Are these benchmarks reproducible? Yes. The control-plane scaling benchmark uses a Mock Cassette Server and a published Go harness; the MCP benchmark uses Go benchmarks against an echo tool. The data-plane latency results are documented in the Broadcom/VMware methodology and summarized in our latency benchmark post. Both Tetrate-published harnesses are documented at the linked sources.

Why don’t you publish a single “requests per second” number for Agent Router? Because a single RPS number without stated hardware, configuration, and active policies is marketing, not measurement. Independent third-party latency validation and reproducible Tetrate harnesses are published here instead of an unverifiable headline RPS figure.
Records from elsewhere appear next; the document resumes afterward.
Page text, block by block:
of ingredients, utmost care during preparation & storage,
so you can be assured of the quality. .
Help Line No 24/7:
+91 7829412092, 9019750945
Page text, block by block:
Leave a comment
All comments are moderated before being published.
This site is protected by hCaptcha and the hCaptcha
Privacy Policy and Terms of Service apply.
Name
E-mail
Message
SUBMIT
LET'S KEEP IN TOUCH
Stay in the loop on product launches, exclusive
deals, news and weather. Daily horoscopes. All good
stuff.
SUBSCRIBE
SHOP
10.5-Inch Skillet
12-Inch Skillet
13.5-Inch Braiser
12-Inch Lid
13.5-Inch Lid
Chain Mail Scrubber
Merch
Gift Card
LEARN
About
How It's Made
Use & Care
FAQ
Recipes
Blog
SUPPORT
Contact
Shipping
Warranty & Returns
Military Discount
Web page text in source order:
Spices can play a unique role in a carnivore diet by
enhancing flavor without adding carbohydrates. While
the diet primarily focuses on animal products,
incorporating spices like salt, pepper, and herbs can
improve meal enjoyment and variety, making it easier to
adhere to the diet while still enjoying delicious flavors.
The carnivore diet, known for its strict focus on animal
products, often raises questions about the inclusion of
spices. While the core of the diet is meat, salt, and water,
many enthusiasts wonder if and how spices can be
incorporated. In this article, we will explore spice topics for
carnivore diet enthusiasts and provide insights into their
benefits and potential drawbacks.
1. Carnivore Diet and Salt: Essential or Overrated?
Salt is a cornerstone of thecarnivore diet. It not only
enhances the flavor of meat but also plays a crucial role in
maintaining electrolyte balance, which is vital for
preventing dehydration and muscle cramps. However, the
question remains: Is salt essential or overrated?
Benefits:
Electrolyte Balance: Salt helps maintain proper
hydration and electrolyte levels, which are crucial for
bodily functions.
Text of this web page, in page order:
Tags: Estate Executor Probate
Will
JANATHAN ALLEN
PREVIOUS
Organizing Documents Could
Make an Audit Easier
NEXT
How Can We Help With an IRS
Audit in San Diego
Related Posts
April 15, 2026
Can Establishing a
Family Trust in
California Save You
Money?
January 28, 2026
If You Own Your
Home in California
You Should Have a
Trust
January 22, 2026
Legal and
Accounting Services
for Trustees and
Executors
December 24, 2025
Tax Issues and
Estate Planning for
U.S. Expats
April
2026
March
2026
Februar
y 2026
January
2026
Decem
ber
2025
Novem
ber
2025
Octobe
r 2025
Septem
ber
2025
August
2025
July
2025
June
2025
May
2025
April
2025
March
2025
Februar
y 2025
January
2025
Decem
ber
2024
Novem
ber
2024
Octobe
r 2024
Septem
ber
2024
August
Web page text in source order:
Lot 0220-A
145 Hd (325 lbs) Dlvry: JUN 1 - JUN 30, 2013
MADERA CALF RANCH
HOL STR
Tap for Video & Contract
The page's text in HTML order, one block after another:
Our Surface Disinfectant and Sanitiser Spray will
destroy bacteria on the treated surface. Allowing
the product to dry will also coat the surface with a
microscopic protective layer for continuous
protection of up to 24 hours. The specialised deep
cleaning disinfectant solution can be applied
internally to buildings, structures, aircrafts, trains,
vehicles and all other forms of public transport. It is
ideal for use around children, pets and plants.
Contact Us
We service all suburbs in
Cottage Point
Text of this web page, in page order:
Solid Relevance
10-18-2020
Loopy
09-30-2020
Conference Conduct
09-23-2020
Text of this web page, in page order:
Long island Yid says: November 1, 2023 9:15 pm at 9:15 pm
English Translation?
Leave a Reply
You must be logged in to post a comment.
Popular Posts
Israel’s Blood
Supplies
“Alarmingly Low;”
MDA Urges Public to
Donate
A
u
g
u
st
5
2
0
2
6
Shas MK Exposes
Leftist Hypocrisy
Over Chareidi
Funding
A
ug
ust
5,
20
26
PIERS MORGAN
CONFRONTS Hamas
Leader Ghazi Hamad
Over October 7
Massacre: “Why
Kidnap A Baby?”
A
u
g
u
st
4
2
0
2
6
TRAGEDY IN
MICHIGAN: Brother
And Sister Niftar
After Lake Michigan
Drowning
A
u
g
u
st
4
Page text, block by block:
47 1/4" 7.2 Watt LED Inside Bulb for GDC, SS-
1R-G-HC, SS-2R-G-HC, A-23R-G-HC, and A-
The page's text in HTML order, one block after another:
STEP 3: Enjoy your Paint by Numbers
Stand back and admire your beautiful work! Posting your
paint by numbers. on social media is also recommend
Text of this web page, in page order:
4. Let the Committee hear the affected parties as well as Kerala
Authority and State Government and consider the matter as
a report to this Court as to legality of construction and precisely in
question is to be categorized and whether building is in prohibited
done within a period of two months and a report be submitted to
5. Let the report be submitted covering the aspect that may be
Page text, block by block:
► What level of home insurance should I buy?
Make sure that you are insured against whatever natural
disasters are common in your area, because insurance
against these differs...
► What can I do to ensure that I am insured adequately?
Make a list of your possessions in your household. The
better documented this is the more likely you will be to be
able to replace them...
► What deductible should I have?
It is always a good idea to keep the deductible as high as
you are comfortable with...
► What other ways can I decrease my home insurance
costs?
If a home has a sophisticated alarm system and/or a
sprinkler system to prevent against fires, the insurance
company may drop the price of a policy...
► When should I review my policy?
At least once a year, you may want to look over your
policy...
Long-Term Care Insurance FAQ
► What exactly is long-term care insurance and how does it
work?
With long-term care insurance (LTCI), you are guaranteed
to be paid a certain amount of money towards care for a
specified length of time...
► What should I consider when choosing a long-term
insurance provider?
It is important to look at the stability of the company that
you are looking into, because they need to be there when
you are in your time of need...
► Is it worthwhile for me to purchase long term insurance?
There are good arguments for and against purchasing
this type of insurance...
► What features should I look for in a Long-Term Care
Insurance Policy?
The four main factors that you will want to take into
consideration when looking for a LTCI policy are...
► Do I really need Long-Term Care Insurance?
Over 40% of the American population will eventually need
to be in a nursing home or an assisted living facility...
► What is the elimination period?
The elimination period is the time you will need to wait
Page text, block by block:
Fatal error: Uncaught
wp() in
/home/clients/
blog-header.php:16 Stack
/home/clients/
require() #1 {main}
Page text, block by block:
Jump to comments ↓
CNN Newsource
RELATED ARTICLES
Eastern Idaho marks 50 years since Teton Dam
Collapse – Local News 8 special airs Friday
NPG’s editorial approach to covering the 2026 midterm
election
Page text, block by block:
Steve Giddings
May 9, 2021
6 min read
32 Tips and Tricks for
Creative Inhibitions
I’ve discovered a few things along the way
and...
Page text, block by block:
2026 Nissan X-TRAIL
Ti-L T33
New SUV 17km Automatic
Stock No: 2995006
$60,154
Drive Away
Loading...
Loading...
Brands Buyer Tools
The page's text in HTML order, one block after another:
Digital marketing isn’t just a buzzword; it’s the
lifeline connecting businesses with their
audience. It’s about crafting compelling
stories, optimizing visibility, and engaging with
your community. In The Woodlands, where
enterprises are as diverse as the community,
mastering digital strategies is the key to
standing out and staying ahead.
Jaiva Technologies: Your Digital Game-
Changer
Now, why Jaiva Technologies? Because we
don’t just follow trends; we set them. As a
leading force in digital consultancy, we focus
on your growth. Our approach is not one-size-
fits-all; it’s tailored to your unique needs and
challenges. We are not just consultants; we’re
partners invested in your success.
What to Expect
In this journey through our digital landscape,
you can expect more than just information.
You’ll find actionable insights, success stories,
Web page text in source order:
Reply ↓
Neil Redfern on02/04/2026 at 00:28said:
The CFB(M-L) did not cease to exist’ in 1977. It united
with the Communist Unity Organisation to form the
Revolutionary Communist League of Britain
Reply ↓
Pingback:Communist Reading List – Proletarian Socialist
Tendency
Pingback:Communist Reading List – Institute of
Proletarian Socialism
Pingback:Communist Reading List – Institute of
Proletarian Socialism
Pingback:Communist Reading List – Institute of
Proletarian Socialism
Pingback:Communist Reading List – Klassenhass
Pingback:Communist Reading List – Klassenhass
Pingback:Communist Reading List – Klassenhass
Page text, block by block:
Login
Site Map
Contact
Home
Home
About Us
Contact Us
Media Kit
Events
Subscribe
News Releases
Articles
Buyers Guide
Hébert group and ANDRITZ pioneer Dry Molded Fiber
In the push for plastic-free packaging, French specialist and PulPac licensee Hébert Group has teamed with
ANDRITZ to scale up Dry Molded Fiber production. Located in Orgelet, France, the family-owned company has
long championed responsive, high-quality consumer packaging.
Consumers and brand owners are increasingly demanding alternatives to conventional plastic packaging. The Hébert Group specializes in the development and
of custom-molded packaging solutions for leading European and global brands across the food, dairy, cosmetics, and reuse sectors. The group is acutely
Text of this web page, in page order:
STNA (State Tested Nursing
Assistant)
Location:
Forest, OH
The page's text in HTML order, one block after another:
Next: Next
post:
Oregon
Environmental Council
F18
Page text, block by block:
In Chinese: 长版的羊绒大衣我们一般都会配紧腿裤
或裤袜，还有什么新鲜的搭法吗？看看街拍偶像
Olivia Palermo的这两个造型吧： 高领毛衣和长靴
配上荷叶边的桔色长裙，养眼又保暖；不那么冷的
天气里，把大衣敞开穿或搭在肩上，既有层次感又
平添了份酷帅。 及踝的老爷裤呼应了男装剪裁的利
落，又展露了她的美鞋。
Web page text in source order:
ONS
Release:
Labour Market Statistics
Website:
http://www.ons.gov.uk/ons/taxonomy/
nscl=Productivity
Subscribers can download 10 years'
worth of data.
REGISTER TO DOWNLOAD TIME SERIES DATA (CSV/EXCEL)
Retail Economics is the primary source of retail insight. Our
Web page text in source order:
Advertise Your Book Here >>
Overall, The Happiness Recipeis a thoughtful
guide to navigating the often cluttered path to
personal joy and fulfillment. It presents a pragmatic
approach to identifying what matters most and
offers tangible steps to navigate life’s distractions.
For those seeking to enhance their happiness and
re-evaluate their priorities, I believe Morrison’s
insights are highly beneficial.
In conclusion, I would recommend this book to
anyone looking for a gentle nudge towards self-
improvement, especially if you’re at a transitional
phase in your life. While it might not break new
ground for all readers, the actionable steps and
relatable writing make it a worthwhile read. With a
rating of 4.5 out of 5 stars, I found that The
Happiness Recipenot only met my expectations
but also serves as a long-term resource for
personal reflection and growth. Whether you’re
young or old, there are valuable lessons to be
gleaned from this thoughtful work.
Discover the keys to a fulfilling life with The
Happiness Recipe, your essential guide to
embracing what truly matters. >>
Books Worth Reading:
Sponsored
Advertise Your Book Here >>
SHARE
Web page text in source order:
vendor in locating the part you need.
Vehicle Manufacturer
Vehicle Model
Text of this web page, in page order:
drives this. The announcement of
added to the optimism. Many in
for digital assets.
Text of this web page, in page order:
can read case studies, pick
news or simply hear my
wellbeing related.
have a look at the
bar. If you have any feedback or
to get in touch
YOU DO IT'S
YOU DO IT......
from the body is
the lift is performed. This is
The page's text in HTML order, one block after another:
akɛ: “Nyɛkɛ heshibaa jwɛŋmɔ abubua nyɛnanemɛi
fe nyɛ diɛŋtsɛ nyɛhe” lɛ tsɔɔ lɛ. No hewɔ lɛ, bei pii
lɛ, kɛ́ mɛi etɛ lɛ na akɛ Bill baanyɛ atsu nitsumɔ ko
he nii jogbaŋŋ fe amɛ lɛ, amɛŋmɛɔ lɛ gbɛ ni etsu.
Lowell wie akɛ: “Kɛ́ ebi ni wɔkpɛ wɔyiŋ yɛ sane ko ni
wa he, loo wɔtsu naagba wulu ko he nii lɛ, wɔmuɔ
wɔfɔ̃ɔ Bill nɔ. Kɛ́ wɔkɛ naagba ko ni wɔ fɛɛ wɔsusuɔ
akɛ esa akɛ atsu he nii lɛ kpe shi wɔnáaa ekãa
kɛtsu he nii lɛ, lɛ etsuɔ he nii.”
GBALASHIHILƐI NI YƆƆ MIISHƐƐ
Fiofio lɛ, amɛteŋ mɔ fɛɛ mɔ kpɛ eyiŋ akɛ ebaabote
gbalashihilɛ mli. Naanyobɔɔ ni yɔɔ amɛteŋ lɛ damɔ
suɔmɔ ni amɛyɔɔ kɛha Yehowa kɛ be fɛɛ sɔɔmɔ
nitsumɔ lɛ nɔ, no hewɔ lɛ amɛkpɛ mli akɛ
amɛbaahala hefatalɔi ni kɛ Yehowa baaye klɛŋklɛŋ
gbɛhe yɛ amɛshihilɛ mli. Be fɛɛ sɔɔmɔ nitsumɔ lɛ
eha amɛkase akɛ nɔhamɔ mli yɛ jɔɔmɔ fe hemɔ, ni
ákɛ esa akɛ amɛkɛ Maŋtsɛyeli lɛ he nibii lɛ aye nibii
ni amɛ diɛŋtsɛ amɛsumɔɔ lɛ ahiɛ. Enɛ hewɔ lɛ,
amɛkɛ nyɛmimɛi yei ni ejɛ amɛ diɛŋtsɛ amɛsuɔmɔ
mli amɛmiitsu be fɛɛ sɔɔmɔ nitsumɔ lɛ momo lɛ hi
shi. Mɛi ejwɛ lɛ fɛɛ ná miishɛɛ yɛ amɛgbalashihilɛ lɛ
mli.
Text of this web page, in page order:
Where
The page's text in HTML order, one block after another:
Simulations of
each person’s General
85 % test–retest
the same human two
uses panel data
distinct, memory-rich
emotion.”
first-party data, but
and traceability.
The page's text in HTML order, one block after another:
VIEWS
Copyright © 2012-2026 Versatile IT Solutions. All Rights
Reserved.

Does a few microseconds of gateway overhead matter for user experience? Rarely, for LLM workloads. Model generation takes seconds and time-to-first-token is around 100 milliseconds, so the difference between a 2-millisecond gateway and a microsecond-class one falls far below human perception. What affects experience more is whether overhead stays flat under load, fails over cleanly, and enforces security and cost controls without a second data path. Raw microsecond overhead matters mainly in extremely high-throughput or non-LLM proxy scenarios.